Using the #{} syntax the string can have Ruby code embedded into it - the value resulting from it is added into the string. In the case above as part of my solution, I create a file name using the value returned from the method getFilename.
Semicolons
Throughout my code you will notice by now there are no semicolons like Go the programmer does not need to insert semicolons however unlike Go this is because they are not used at all!
File Encoding
When I solved this problem in Ruby I found file encodings to be an issue when comparing the bytes read in from the image file to hexadecimal values - unlike Go. We can see this in the isJPEG? method:
# @param [Object] block A 512 byte block to check if it contains a jpeg header in first 4 bytes
def isJPEG?(block)
# Encodings are diff between reading an image file and strings so block[0] == 0xFF wont work
# http://stackoverflow.com/questions/16815308/ruby-comparing-hex-value-to-string
jpeg_header_part = ['FFD8FF'].pack('H*')
return block[0,3] == jpeg_header_part && (block[3] == 0xe0.chr || block[3] == 0x0e1.chr)
end
Reading the bytes from my file return a 512 byte ASCII encoded string. But my code was encoded in UTF-8 so the comparisons would not work. There is a couple of solutions to this explained well by Stefan at StackOverflow. Above I decided on two options:
- Encoding the first 3 expected byte values into a hexadecimal string using the _Pack _method which returns a binary sequence for an array of values - in my case an array of one value.

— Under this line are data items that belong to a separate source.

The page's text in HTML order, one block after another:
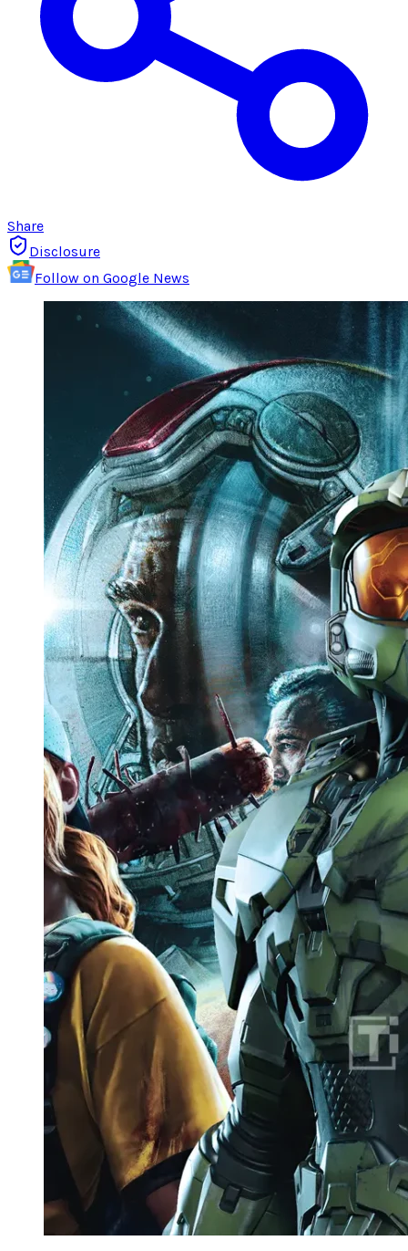
Share
Disclosure
Follow on Google News
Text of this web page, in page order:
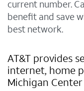
current number.
benefit and save
best network.
AT&T provides
internet, home
Michigan
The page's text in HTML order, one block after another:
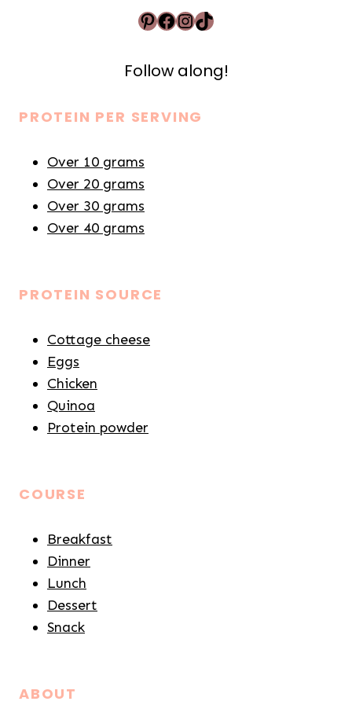
Pinterest
Facebook
Instagram
TikTok
Follow along!
PROTEIN PER SERVING
Over 10 grams
Over 20 grams
Over 30 grams
Over 40 grams
PROTEIN SOURCE
Cottage cheese
Eggs
Chicken
Quinoa
Protein powder
COURSE
Breakfast
Dinner
Lunch
Dessert
Snack
ABOUT
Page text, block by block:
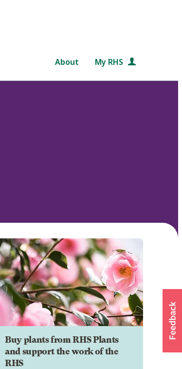
About My RHS
Buy plants from RHS Plants
and support the work of the
RHS
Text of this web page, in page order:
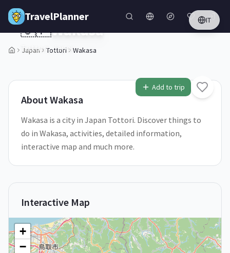
Skip to main content
TravelPlanner IT
Japan Tottori Wakasa
1/5
Add to trip
🇯🇵Wakasa
Tottori,Japan
AboutWakasa
Wakasa is a city in Japan Tottori. Discover things to
do in Wakasa, activities, detailed information,
interactive map and much more.
Interactive Map
+
−
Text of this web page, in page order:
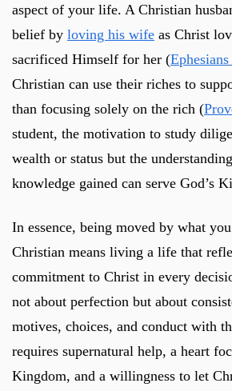
aspect of your life. A Christian
belief by loving his wife as Christ
sacrificed Himself for her (
Christian can use their riches to
than focusing solely on the rich (
student, the motivation to study
wealth or status but the
knowledge gained can serve God’s
In essence, being moved by what
Christian means living a life that
commitment to Christ in every
not about perfection but about
motives, choices, and conduct with
requires supernatural help, a heart
Kingdom, and a willingness to let
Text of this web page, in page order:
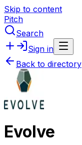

- Using the _chr _method which returns a string encoded by the receivers encoding.
Conclusions
Having used Ruby a little before when experimenting with Ruby on Rails I wasn’t completely new to the language. Coding a solution in Ruby was enjoyable thanks to its expressiveness and I felt it was a little more readable than the Go solution although this could be down to my previous experience. However, in one area this was not true. The encoding of the bytes read out of the card file compared to the string values in the code was less readable than the Go solution.